Another beginner friendly insight is that metrics must be comparable over time to be meaningful. If you change the definition of a metric every month, you cannot tell whether you improved or simply changed counting rules. This is why consistent definitions matter, like what counts as a policy violation, what counts as a confirmed incident, or what counts as a high severity issue. It is also why you often track both absolute numbers and normalized numbers, such as per one thousand requests, because the system may be growing. If request volume doubles, you do not want to panic just because alerts doubled, and you also do not want to relax just because incident counts stayed flat. Normalized metrics help you see whether risk per unit of activity is increasing or decreasing.
It is worth addressing the fear that metrics will be used to punish people, because that fear can make teams avoid measurement. A healthy security program uses metrics to improve systems, not to blame individuals for every spike. When metrics are used as a weapon, people will hide problems, redefine categories, or avoid reporting, which makes security weaker. A healthier approach is to treat metrics as feedback, like a coach uses statistics to improve a team. You can still hold teams accountable, but the focus is on fixing root causes, removing repeated failure patterns, and improving reliability. In A I security, this matters even more because many problems are shared across teams, like data quality, integration complexity, and unclear usage rules.
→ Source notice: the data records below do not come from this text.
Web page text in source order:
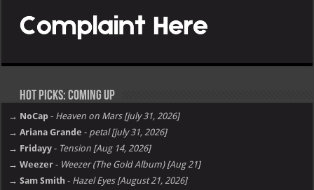
Hot Picks: Coming Up
→ NoCap - Heaven on Mars [july 31, 2026]
→ Ariana Grande - petal [july 31, 2026]
→ Fridayy - Tension [Aug 14, 2026]
→ Weezer - Weezer (The Gold Album) [Aug 21]
→ Sam Smith - Hazel Eyes [August 21, 2026]
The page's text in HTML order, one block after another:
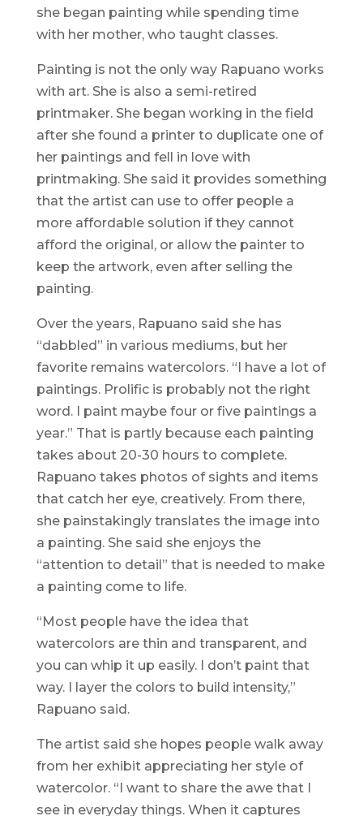
she began painting while spending time
with her mother, who taught classes.
Painting is not the only way Rapuano works
with art. She is also a semi-retired
printmaker. She began working in the field
after she found a printer to duplicate one of
her paintings and fell in love with
printmaking. She said it provides something
that the artist can use to offer people a
more affordable solution if they cannot
afford the original, or allow the painter to
keep the artwork, even after selling the
painting.
Over the years, Rapuano said she has
“dabbled” in various mediums, but her
favorite remains watercolors. “I have a lot of
paintings. Prolific is probably not the right
word. I paint maybe four or five paintings a
year.” That is partly because each painting
takes about 20-30 hours to complete.
Rapuano takes photos of sights and items
that catch her eye, creatively. From there,
she painstakingly translates the image into
a painting. She said she enjoys the
“attention to detail” that is needed to make
a painting come to life.
“Most people have the idea that
watercolors are thin and transparent, and
you can whip it up easily. I don’t paint that
way. I layer the colors to build intensity,”
Rapuano said.
The artist said she hopes people walk away
from her exhibit appreciating her style of
watercolor. “I want to share the awe that I
see in everyday things. When it captures

To make this concrete, imagine you have three possible projects: improving detection of sensitive data in prompts, tightening access approvals for the A I system, and updating training so students stop pasting private data into the tool. Without metrics, these might all feel equally urgent. With metrics, you might discover that sensitive data inputs are common, making detection improvements high priority, or you might discover that most issues come from a small set of accounts, making access control improvements more urgent. You might also discover that violations are mostly accidental, making training and clearer guidance a quick win that reduces risk immediately. The point is not that metrics magically decide for you, but that they give you a clear reason for your choice, and that reason can be shared and defended.
By the end of this lesson, you should see metrics as both a compass and a receipt. They guide you toward the work that reduces the most risk and removes the most friction, which is how you prioritize in a world of limited time. They also document what changed, which is how you prove value without hype. The most effective security programs measure outcomes when possible, support them with strong output and process metrics, and keep definitions consistent so progress is real. When you can say we reduced detection time, reduced policy violations, and reduced repeated issues in A I systems, you are not just describing activity, you are demonstrating maturity. That is what metrics are for: smarter choices now, and credible proof later.